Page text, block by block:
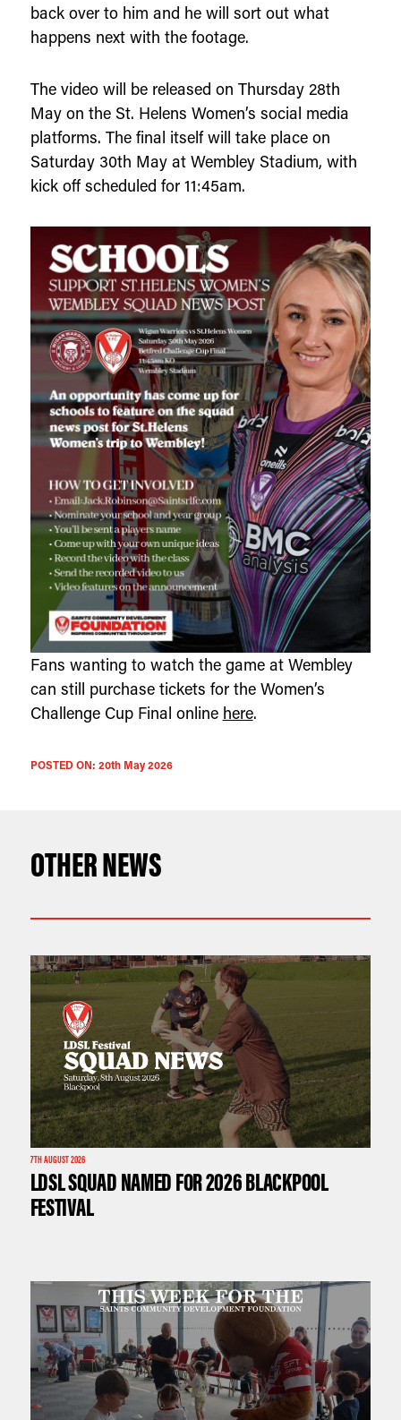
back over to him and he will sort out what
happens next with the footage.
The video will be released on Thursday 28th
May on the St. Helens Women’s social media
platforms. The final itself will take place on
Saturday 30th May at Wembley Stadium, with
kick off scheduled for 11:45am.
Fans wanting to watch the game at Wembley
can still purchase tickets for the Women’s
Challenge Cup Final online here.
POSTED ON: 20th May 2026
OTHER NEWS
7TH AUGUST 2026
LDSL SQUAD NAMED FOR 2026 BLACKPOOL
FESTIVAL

==

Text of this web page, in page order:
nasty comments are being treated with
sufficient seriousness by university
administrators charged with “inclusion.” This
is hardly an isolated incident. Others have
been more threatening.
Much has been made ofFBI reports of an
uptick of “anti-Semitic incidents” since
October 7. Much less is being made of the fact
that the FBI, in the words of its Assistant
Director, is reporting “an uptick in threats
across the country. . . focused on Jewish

What you need to do: In the records above, everything from the line with "Page text, block" down to the line with "POSTED ON: 20th May 2026" must be duplicated exactly, both lines kept. Leave no pictures in.

Response to this task:
Page text, block by block:
back over to him and he will sort out what
happens next with the footage.
The video will be released on Thursday 28th
May on the St. Helens Women’s social media
platforms. The final itself will take place on
Saturday 30th May at Wembley Stadium, with
kick off scheduled for 11:45am.
Fans wanting to watch the game at Wembley
can still purchase tickets for the Women’s
Challenge Cup Final online here.
POSTED ON: 20th May 2026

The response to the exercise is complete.